Standards are lowered, and the value of exceeding standards or
improving performance is downplayed.  Without other influences,
students will walk out of public schools with a value system vis a vis
achievement and competition and performance that leaves them totally
unprepared for the real world.  I am reminded of one of Bill Gates' pieces of advice to graduates

Rule 8: Your school may have done away with winners and losers, but life HAS
NOT. In some schools they have abolished failing grades and they'll give you as
MANY TIMES as you want to get the right answer. This doesn't bear the slightest
resemblance to ANYTHING in real life.

Kids with parents who have achieved in some way in the world are likely
to overcome this by the example and exhortations of their parents.  But
what happens to kids without this example?  Or kids (lacking voucher
programs) who can't afford to escape the public school system cult of
mediocrity for high-achievement private schools or home schooling?

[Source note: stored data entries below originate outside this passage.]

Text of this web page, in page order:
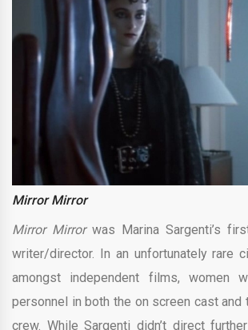
Mirror Mirror
Mirror Mirrorwas Marina Sargenti’s
writer/director. In an unfortunately rare
amongst independent films, women
personnel in both the on screen cast and
crew. While Sargenti didn’t direct
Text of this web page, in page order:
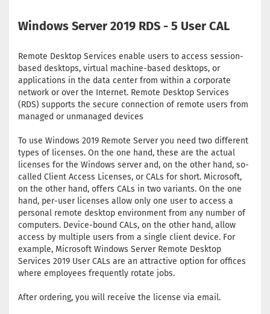
Windows Server 2019 RDS - 5 User CAL
Remote Desktop Services enable users to access session-
based desktops, virtual machine-based desktops, or
applications in the data center from within a corporate
network or over the Internet. Remote Desktop Services
(RDS) supports the secure connection of remote users from
managed or unmanaged devices
To use Windows 2019 Remote Server you need two different
types of licenses. On the one hand, these are the actual
licenses for the Windows server and, on the other hand, so-
called Client Access Licenses, or CALs for short. Microsoft,
on the other hand, offers CALs in two variants. On the one
hand, per-user licenses allow only one user to access a
personal remote desktop environment from any number of
computers. Device-bound CALs, on the other hand, allow
access by multiple users from a single client device. For
example, Microsoft Windows Server Remote Desktop
Services 2019 User CALs are an attractive option for offices
where employees frequently rotate jobs.
After ordering, you will receive the license via email.
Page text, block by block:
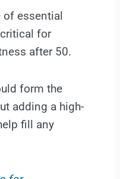
of essential
for
after 50.
form the
adding a high-
fill any
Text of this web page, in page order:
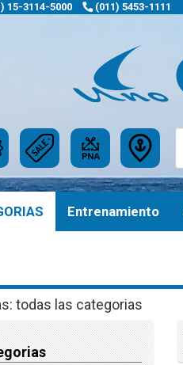
15-3114-5000 (011) 5453-1111
Entrenamiento
todas las categorias
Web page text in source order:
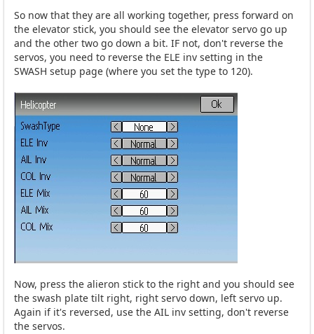
So now that they are all working together, press forward on
the elevator stick, you should see the elevator servo go up
and the other two go down a bit. IF not, don't reverse the
servos, you need to reverse the ELE inv setting in the
SWASH setup page (where you set the type to 120).
Now, press the alieron stick to the right and you should see
the swash plate tilt right, right servo down, left servo up.
Again if it's reversed, use the AIL inv setting, don't reverse
the servos.
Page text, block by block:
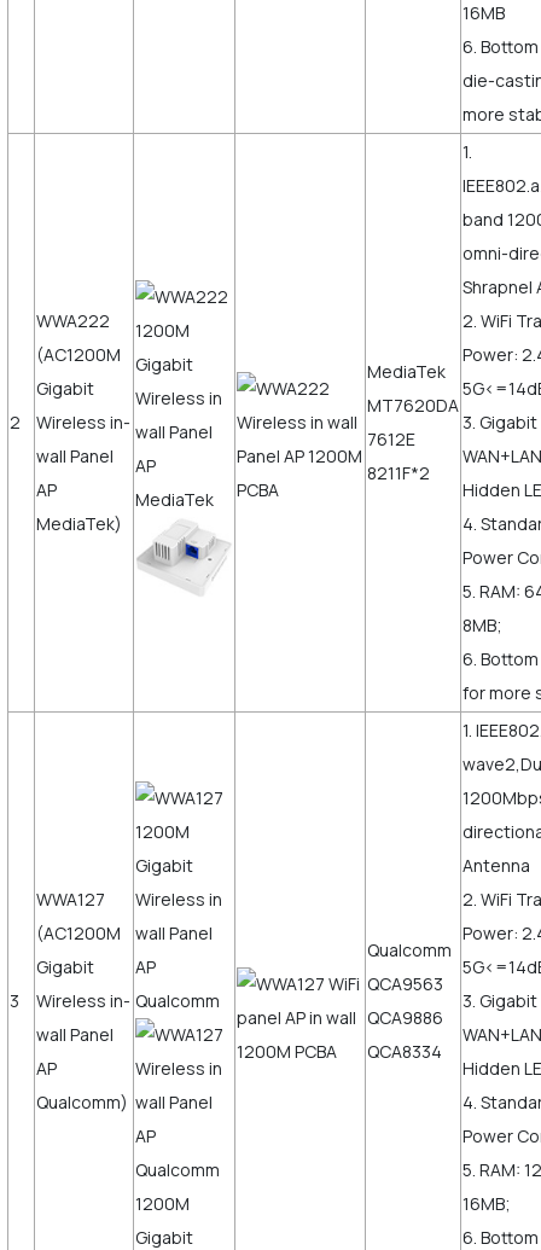
16MB
6.
die-
more
2
WWA222
(AC1200M
Gigabit
Wireless in-
wall Panel
AP
MediaTek)
MediaTek
MT7620DA
7612E
8211F*2
1.
band
omni-
Shrapnel
2. WiFi
Power:
3. Gigabit
Hidden
4.
Power
5. RAM:
8MB;
6.
for
3
WWA127
(AC1200M
Gigabit
Wireless in-
wall Panel
AP
Qualcomm)
Qualcomm
QCA9563
QCA9886
QCA8334
1.
Antenna
2. WiFi
Power:
3. Gigabit
Hidden
4.
Power
5. RAM:
16MB;
6.

Ironically, the very people who bemoan income inequality and lack of
mobility are the very same people who have gutted the public education
system.  These are the people who deal with inequality by flattening
down the peaks, which is exactly what they have done in schools,
eliminating valedictorians and substituting social promotions.

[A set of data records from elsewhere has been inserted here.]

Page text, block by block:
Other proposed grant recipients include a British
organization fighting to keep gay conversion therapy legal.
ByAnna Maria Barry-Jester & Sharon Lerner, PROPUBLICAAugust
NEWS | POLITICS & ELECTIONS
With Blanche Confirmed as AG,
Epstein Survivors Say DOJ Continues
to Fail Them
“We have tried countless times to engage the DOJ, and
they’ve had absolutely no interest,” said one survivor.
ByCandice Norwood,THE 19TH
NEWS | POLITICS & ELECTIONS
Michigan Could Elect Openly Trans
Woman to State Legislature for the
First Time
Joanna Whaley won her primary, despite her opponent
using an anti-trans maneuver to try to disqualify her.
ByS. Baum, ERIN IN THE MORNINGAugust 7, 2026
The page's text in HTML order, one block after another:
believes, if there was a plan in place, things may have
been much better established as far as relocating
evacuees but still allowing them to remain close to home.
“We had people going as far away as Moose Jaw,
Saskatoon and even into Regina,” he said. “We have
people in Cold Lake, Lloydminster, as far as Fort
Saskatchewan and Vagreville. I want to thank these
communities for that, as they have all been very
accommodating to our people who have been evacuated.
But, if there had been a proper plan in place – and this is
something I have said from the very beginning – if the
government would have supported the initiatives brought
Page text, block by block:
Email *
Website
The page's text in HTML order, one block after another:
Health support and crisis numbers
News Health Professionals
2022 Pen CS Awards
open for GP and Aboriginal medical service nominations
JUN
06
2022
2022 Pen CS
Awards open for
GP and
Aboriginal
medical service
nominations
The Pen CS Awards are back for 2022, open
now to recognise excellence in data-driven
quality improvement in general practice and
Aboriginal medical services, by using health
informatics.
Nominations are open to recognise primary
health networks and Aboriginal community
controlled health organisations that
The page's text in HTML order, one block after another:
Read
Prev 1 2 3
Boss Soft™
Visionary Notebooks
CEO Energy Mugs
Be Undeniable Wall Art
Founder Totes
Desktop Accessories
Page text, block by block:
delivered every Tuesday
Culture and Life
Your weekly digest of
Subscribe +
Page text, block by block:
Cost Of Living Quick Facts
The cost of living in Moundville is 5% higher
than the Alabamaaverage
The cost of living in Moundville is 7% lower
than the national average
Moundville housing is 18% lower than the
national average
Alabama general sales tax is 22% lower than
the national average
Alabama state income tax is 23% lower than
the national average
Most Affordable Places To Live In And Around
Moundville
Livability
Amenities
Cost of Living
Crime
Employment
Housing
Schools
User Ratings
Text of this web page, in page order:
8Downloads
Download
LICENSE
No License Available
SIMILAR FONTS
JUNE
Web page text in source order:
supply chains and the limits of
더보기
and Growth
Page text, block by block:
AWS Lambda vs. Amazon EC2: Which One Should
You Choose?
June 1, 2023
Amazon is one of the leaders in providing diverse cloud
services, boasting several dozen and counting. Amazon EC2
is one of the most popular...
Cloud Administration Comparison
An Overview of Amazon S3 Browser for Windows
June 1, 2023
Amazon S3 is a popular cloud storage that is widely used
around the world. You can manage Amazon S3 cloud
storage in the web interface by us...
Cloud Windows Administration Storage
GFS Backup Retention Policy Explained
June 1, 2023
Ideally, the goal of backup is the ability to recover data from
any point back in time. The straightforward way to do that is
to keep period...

More on Statism and the Housing Bubble

In a followup post to the impact of "smart growth" policies on housing prices and availability, Tim Cavanaugh has this in Reason:

What's weird is how rarely, in San Francisco media, you'll hear the above
argument made at all. The "crisis" in housing prices is almost invariably
described as an inexplicable force of nature (in the local TV news) or as a
conspiracy by developers (in the alt.weeklies). You'd think, in a city full of
progressives who can talk all day about how they wish they could afford a home,
somebody might have started to wonder whether there's a connection between
political decisions and the fact that the city is remarkably segregated and
prohibitively expensive.

He has more, as does Thomas Sowell:

That fact has much to do with skyrocketing home prices. The people who vote on
the laws that severely restrict building, create costly bureaucratic delays, and
impose arbitrary planning commission notions need not pay a dime toward the huge
costs imposed on anyone trying to build anything in the San Francisco Bay area.
Newcomers get stuck with those costs...

People who wring their hands about a need for "affordable housing" seldom
consider that the way to have affordable housing is to stop making it
unaffordable. Foster City housing was affordable before the restrictive land use
laws made all housing astronomically expensive. Contrary to the vision of the
left, the free market produced affordable housing -- before government
intervention made housing unaffordable.